## GIVEN INFORMATION
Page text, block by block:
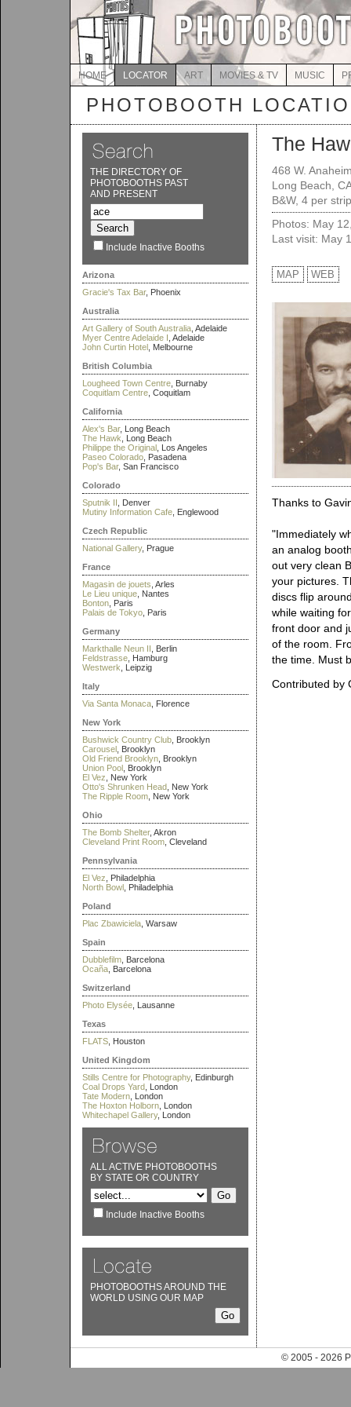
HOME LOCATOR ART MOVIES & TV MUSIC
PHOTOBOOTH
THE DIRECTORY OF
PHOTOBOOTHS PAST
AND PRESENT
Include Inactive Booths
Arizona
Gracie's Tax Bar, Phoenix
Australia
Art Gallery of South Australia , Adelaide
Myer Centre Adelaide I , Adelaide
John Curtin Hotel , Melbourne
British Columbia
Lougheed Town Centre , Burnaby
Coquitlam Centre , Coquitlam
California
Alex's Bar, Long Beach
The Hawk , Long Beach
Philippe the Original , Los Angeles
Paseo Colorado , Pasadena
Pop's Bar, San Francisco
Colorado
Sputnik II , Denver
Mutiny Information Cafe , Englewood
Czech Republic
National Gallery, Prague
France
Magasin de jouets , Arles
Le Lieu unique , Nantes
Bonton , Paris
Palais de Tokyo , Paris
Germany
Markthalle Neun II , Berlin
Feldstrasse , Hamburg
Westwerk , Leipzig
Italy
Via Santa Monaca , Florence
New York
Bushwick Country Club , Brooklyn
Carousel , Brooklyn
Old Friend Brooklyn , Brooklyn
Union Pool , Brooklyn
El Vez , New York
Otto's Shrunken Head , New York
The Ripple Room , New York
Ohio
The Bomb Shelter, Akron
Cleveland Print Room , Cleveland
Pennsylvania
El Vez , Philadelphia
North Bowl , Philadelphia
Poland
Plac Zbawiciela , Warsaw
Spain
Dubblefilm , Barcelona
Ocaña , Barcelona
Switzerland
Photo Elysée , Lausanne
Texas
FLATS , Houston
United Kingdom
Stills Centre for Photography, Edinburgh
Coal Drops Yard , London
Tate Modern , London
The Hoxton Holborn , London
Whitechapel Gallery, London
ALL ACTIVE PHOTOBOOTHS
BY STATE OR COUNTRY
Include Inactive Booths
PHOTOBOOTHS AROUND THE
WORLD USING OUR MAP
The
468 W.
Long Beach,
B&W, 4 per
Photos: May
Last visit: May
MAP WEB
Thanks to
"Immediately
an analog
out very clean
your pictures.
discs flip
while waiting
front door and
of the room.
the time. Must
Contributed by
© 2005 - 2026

## YOUR OBJECTIVE
Find "your pictures." in the records. Copy its line and every line after it, exactly, through the last one.

## TASK OUTPUT
your pictures.
discs flip
while waiting
front door and
of the room.
the time. Must
Contributed by
© 2005 - 2026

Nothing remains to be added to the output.